I consider myself fairly well-read, but when it comes to music, I have very little sense of anything that came before the emergence of popular music and the recording industry in the 20th century. I want to fix this.
What I want to know is:
1) The names of the essential pieces of classical music that I should know and listen to. This includes both a) pieces that most people instantly recognize due to their fame, and b) pieces that most people don't recognize, but that were significant developments in the field.
2) Links to (legal) online recordings would be great, if applicable.

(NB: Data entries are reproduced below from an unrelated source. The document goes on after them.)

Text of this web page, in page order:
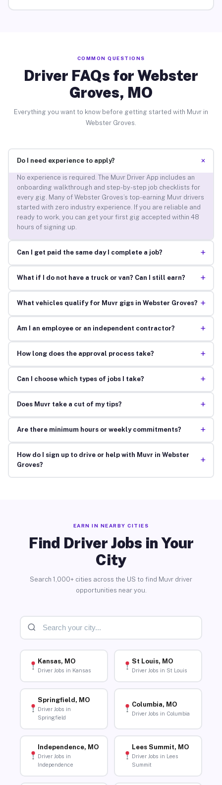
COMMON QUESTIONS
Driver FAQs for Webster
Groves, MO
Everything you want to know before getting started with Muvr in
Webster Groves.
Do I need experience to apply? +
No experience is required. The Muvr Driver App includes an
onboarding walkthrough and step-by-step job checklists for
every gig. Many of Webster Groves’s top-earning Muvr drivers
started with zero industry experience. If you are reliable and
ready to work, you can get your first gig accepted within 48
hours of signing up.
Can I get paid the same day I complete a job? +
What if I do not have a truck or van? Can I still earn? +
What vehicles qualify for Muvr gigs in Webster Groves? +
Am I an employee or an independent contractor? +
How long does the approval process take? +
Can I choose which types of jobs I take? +
Does Muvr take a cut of my tips? +
Are there minimum hours or weekly commitments? +
How do I sign up to drive or help with Muvr in Webster
Groves?
+
EARN IN NEARBY CITIES
Find Driver Jobs in Your
City
Search 1,000+ cities across the US to find Muvr driver
opportunities near you.
Kansas, MO
Driver Jobs in Kansas
St Louis, MO
Driver Jobs in St Louis
Springfield, MO
Driver Jobs in
Springfield
Columbia, MO
Driver Jobs in Columbia
Independence, MO
Driver Jobs in
Independence
Lees Summit, MO
Driver Jobs in Lees
Summit
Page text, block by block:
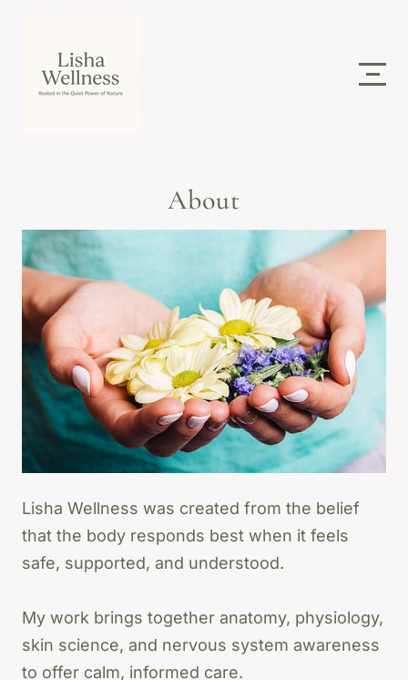
About
Lisha Wellness was created from the belief
that the body responds best when it feels
safe, supported, and understood.
My work brings together anatomy, physiology,
skin science, and nervous system awareness
to offer calm, informed care.
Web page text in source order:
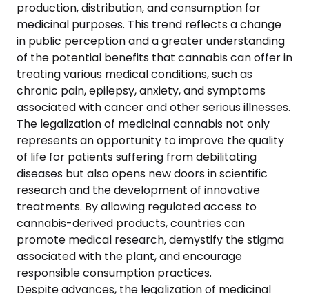
production, distribution, and consumption for
medicinal purposes. This trend reflects a change
in public perception and a greater understanding
of the potential benefits that cannabis can offer in
treating various medical conditions, such as
chronic pain, epilepsy, anxiety, and symptoms
associated with cancer and other serious illnesses.
The legalization of medicinal cannabis not only
represents an opportunity to improve the quality
of life for patients suffering from debilitating
diseases but also opens new doors in scientific
research and the development of innovative
treatments. By allowing regulated access to
cannabis-derived products, countries can
promote medical research, demystify the stigma
associated with the plant, and encourage
responsible consumption practices.
Despite advances, the legalization of medicinal
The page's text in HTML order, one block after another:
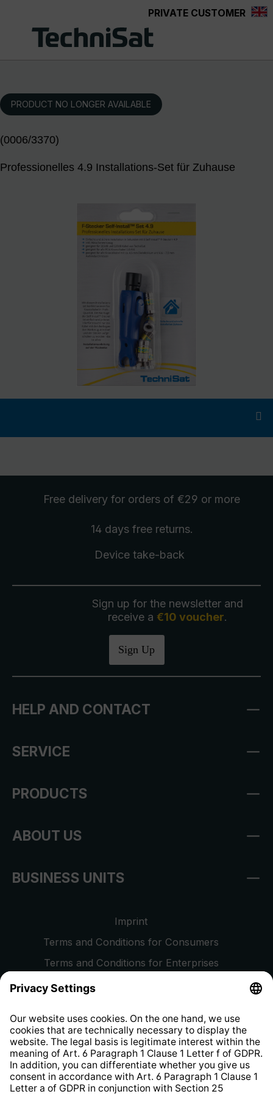
PRIVATE CUSTOMER
PRODUCT NO LONGER AVAILABLE
(0006/3370)
Professionelles 4.9 Installations-Set für Zuhause
Free delivery for orders of €29 or more
14 days free returns.
Device take-back
Sign up for the newsletter and
receive a €10 voucher.
Sign Up
HELP AND CONTACT
SERVICE
PRODUCTS
ABOUT US
BUSINESS UNITS
Imprint
Terms and Conditions for Consumers
Terms and Conditions for Enterprises
Privacy Policy
Whistleblower Protection System
Web Accessibility
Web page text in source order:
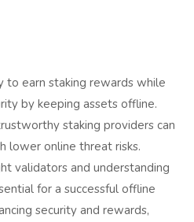
to earn staking rewards while
by keeping assets offline.
staking providers can
lower online threat risks.
validators and understanding
for a successful offline
security and rewards,
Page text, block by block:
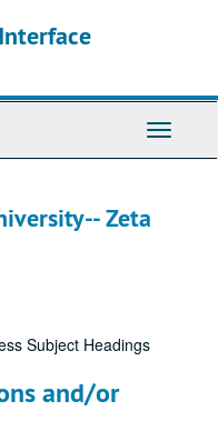
Toggle
Zeta
Subject Headings
and/or
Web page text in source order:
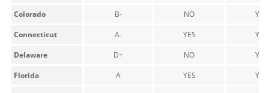
Colorado
B- NO
YES
Connecticut
A- YES
YES
Delaware
D+ NO
YES
Florida
A YES
YES

3) I also want to have a sense of the chronology, and of the connections between the various artists and trends. What is significant about this piece or that composer? In what ways is he influenced by what came before, and what is his own lasting legacy? Was there a historical context? In other words, I want to end up with something deeper than just a long playlist of pieces I need to hear.
4) No amount of input is too big or small. Existing written resources are equally as valuable as your personal take on a piece of music or a portion of musical history.
Thanks, guys.
Posts
Otherwise, just listen to stuff. Go surreptitiously buy as many popular classics compilations as you can, preferably in some sort of disguise if you ever plan on going back to that shop, as they will have most of the famous or "essential" stuff you have heard. They are cheap, and from this, you can find out what you like, the period, who wrote it, and find more.
[...for number 3, the above tome will do it, but read your own damn books ...] :P
Sites which provide old, post-copyright, legally free recordings of classical music:
Karadar
Classic Cat
Load of Rachmaninov recordings (site in Russian, just click around)
It's useful to classify music according to the periods it was written in, as each period had its own set of fashionable/new instruments, styles and techniques.
1400-1600 Renaissance period
I admit I know little about this period of music - no composers immediately spring to mind (I recognise a few of the names in that wikipedia link, but cannot recall any particular pieces of music) and it's not often performed.
1600-1750 Baroque period
Best-known composers:
Vivaldi
Bach
Handel
You will have heard Vivaldi's Four Seasons at some point in your life; particularly Spring, which has been used in countless films and television programmes.
Handel's best-known piece is apparently Messiah, although I always associate him with the Royal Fireworks - maybe because I live in the UK.
The piano originated during this time and so was a very new instrument; the harpsichord is instead often associated with the Baroque period. A lot of wind and brass instruments were also in the early stages of development so instead strings feature very heavily in the music of this era.
Baroque music is quite heavy and considered complicated.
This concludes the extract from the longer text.